Pastor Awes ministers at The Stedfast Baptist Church that moved this summer from Hurst, Texas, to Dallas. In a Sunday sermon focusing on the so-called “biblical solution to the problem of homosexuality,” Awes suggested that those who disagreed with his sermon were not real Christians because the execution of gays “is what God says.”

Tom Ascol, a well-known Calvinist Baptist pastor of Grace Baptist Church in Cape Coral, Fla., blasted U.S. Sen. Ted Cruz, when the senator called Uganda’s new “Kill the Gays Law” “horrific and wrong.” 

“Any law criminalizing homosexuality or imposing the death penalty for ‘aggravated homosexuality’ is grotesque and an abomination. ALL civilized nations should join together in condemning this human rights abuse,” Cruz tweeted.

In response, Pastor Ascol quoted the book of Leviticus, writing, “If a man lies with a male as with a woman, both of them have committed an abomination; they shall surely be put to death; their blood is upon them.”

Ascol asked, “Was this law God gave to His Old Covenant people ‘horrific and wrong?’ ” 

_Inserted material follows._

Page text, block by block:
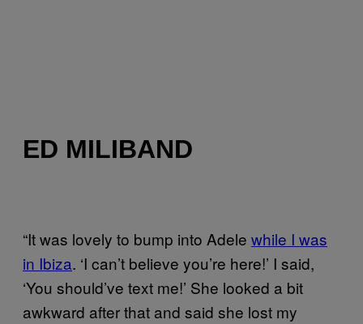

Two hours later, Ascol tweeted, “Amazing how many professing Christians, even self-designated ‘conservative’ ones, are embarrassed by God’s Word. Just quote some unpopular words of God & watch what happens. Many so-called Christians react the same way that unashamed unbelievers do. It’s a commentary.” 

What Does the Bible Really Say?

But is it really true that the Bible teaches we should execute homosexuals? Is that the biblical solution to an issue that has become one of the main subjects of discussion in today’s world—capital punishment for gays?

For those who want to apply Old Testament penalties to sinners today, consider the implications of such a practice. Do you want to put adulterers to death? Do you want to put sabbath-breakers to death? And what about blasphemers? Surely, they need to be stoned. Should the same then be true for rebellious children, witches, sorcerers, and idol-worshippers—execution?

For New Testament Christians, the purpose and meaning of Mosaic law is not the same as it was for Jews under the Old Covenant. For the Jew in ancient Israel, Mosaic law provided a blueprint for the civil order, a Divine directive to be carefully followed. For the New Testament Christian, Mosaic law provides types and shadows of Jesus whose life and ministry fulfilled those types and shadows.

The laws of the Old Testament are provisional and temporary. The revelations of the New are permanent and final. In fact, Hebrews 8:13 clearly spells it out, “In that he saith, A new covenant, he hath made the first old. Now that which decayeth and waxeth old is ready to vanish away.”

We should not execute sinners on the basis of a law that “decayeth and waxeth old,” or in modern terms, is “obsolete.”

A Matter of Chromosomes

God’s laws and standards are unalterable. There are males and there are females. It’s not a matter of choice but a matter of chromosomes. Is homosexual practice still wrong in God’s sight? Most assuredly, yes. Is there ever a circumstance in which God will approve of a “homosexual marriage”? Never. 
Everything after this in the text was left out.